• [To do]
Every record must be repeated exactly; omit any pictures they contain.

[Data excerpts]
▼

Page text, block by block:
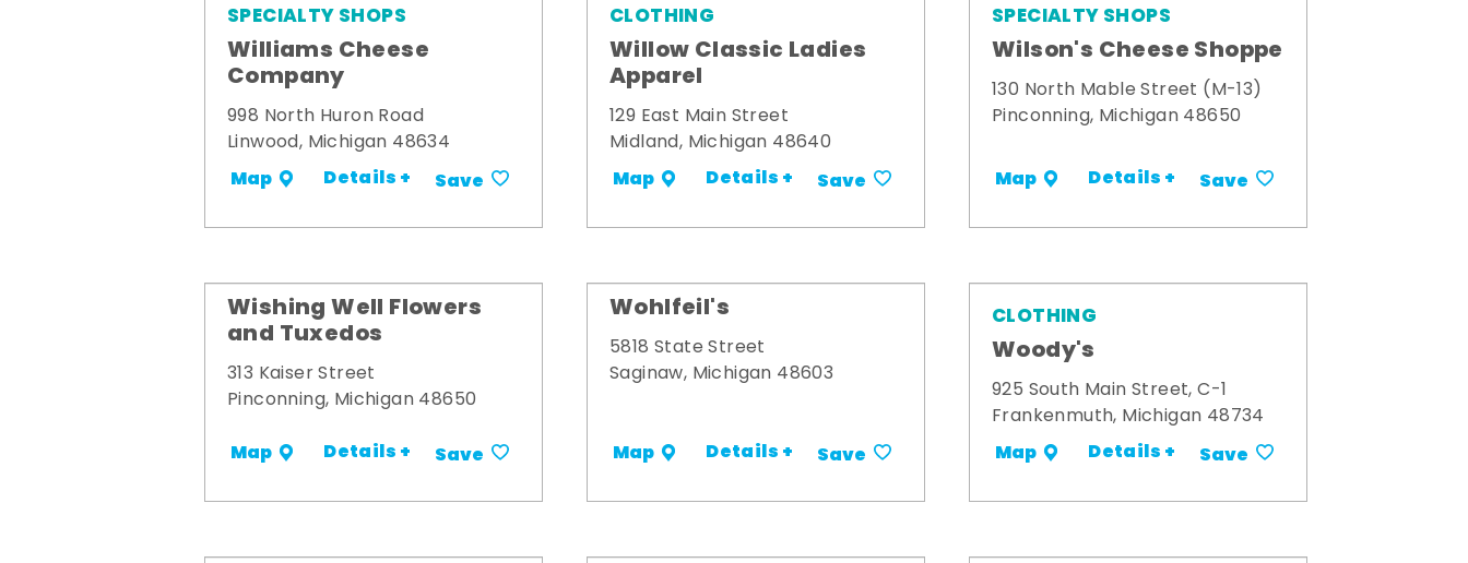
SPECIALTY SHOPS
Williams Cheese
Company
998 North Huron Road
Linwood, Michigan 48634
Map Details + Save
CLOTHING
Willow Classic Ladies
Apparel
129 East Main Street
Midland, Michigan 48640
Map Details + Save
SPECIALTY SHOPS
Wilson's Cheese Shoppe
130 North Mable Street (M-13)
Pinconning, Michigan 48650
Map Details + Save
Wishing Well Flowers
and Tuxedos
313 Kaiser Street
Pinconning, Michigan 48650
Map Details + Save
Wohlfeil's
5818 State Street
Saginaw, Michigan 48603
Map Details + Save
CLOTHING
Woody's
925 South Main Street, C-1
Frankenmuth, Michigan 48734
Map Details + Save

▲

• [Reply]
Page text, block by block:
SPECIALTY SHOPS
Williams Cheese
Company
998 North Huron Road
Linwood, Michigan 48634
Map Details + Save
CLOTHING
Willow Classic Ladies
Apparel
129 East Main Street
Midland, Michigan 48640
Map Details + Save
SPECIALTY SHOPS
Wilson's Cheese Shoppe
130 North Mable Street (M-13)
Pinconning, Michigan 48650
Map Details + Save
Wishing Well Flowers
and Tuxedos
313 Kaiser Street
Pinconning, Michigan 48650
Map Details + Save
Wohlfeil's
5818 State Street
Saginaw, Michigan 48603
Map Details + Save
CLOTHING
Woody's
925 South Main Street, C-1
Frankenmuth, Michigan 48734
Map Details + Save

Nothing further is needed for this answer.